Permeability of retinal blood vessels
The permeability of retinal blood vessels was evaluated by tracer experiments using FITC-dextran (2000 kDa) conjugated with Hoechst 33342 (616 Da). This tracer has previously been used to successfully evaluate the permeability of tight junctions of epithelial cells , , . Injected FITC-dextran was detected in the vascular lumen. In addition, extravasation of Hoechst 33342 dye appeared as nuclear staining of surrounding retinal glial and neural cells, and the degree of staining was enhanced in the OIR model mice at 8 w (chronic phase) compared to that in normal mice (Figs. 5A–D). Quantitative analysis showed that the retinal permeability rate was significantly greater in the OIR model mice at 8 w (Fig. 5F). Moreover, western blot analysis confirmed significant decreases in both claudin-5 and occludin expression in the retina of the OIR model mice (Figs. 5G, H).

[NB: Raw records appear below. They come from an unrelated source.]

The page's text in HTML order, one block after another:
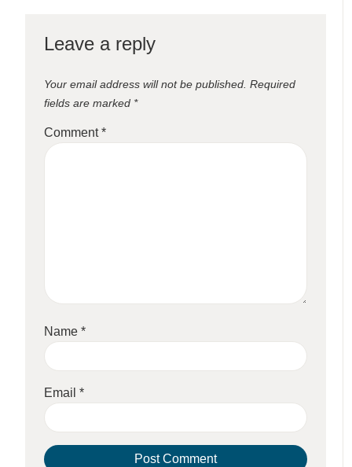
Leave a reply
Your email address will not be published. Required
fields are marked *
Comment*
Name*
Email*
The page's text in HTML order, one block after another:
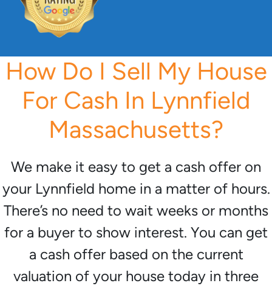
How Do I Sell My House
For Cash In Lynnfield
Massachusetts?
We make it easy to get a cash offer on
your Lynnfield home in a matter of hours.
There’s no need to wait weeks or months
for a buyer to show interest. You can get
a cash offer based on the current
valuation of your house today in three
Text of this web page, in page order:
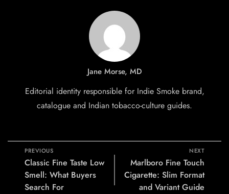
Jane Morse, MD
Editorial identity responsible for Indie Smoke brand,
catalogue and Indian tobacco-culture guides.
PREVIOUS
Classic Fine Taste Low
Smell: What Buyers
Search For
NEXT
Marlboro Fine Touch
Cigarette: Slim Format
and Variant Guide
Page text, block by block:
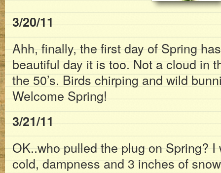
3/20/11
Ahh, finally, the first day of Spring
beautiful day it is too. Not a cloud in
the 50’s. Birds chirping and wild
Welcome Spring!
3/21/11
OK..who pulled the plug on Spring?
cold, dampness and 3 inches of
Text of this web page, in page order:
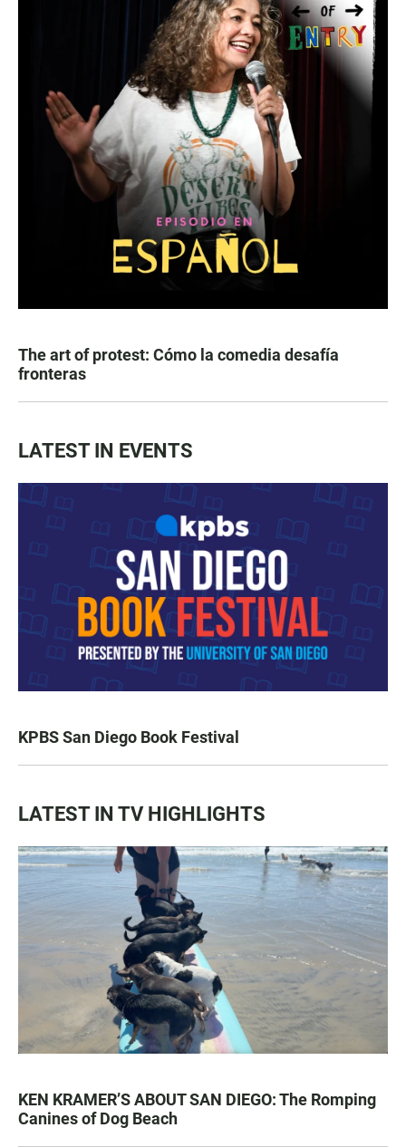
The art of protest: Cómo la comedia desafía
fronteras
LATEST IN EVENTS
KPBS San Diego Book Festival
LATEST IN TV HIGHLIGHTS
KEN KRAMER’S ABOUT SAN DIEGO: The Romping
Canines of Dog Beach
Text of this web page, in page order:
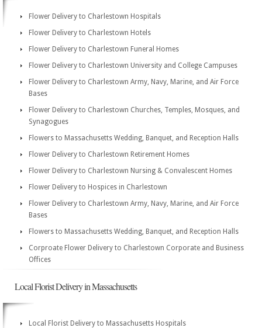
Flower Delivery to Charlestown Hospitals
Flower Delivery to Charlestown Hotels
Flower Delivery to Charlestown Funeral Homes
Flower Delivery to Charlestown University and College Campuses
Flower Delivery to Charlestown Army, Navy, Marine, and Air Force
Bases
Flower Delivery to Charlestown Churches, Temples, Mosques, and
Synagogues
Flowers to Massachusetts Wedding, Banquet, and Reception Halls
Flower Delivery to Charlestown Retirement Homes
Flower Delivery to Charlestown Nursing & Convalescent Homes
Flower Delivery to Hospices in Charlestown
Flower Delivery to Charlestown Army, Navy, Marine, and Air Force
Bases
Flowers to Massachusetts Wedding, Banquet, and Reception Halls
Corproate Flower Delivery to Charlestown Corporate and Business
Offices
Local Florist Delivery in Massachusetts
Local Florist Delivery to Massachusetts Hospitals
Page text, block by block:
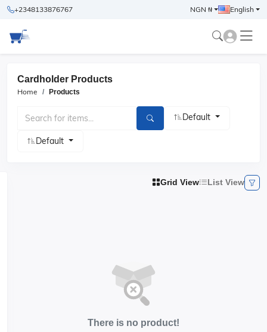
+2348133876767 NGN ₦ English
Cardholder Products
Home Products
Default
Default
Grid View List View
There is no product!

Each upper image is shown using Metamorph (A, B). Confocal fluorescence micrographs (C, D) show a higher magnification version of part of the corresponding upper image. Scale bars, 100 µm (B) and 50 µm (D). Retinal permeability was evaluated in the 4 areas shown in (E) (each area 0.144 mm2×4 areas; total area 0.576 mm2) at 8 w. (F) Retinal permeability rate was quantified using mathematical formulae; see Materials and Methods for further details. Western immunoblots of claudin-5 (G), occludin (H), and β-actin proteins in the retina at 8 w in the OIR model mice and in normal mice. Expression was quantified by densitometry and corrected by reference to β-actin. Values are expressed as the mean ± S.D., n = 7 or 8. **P<0.01 versus normal.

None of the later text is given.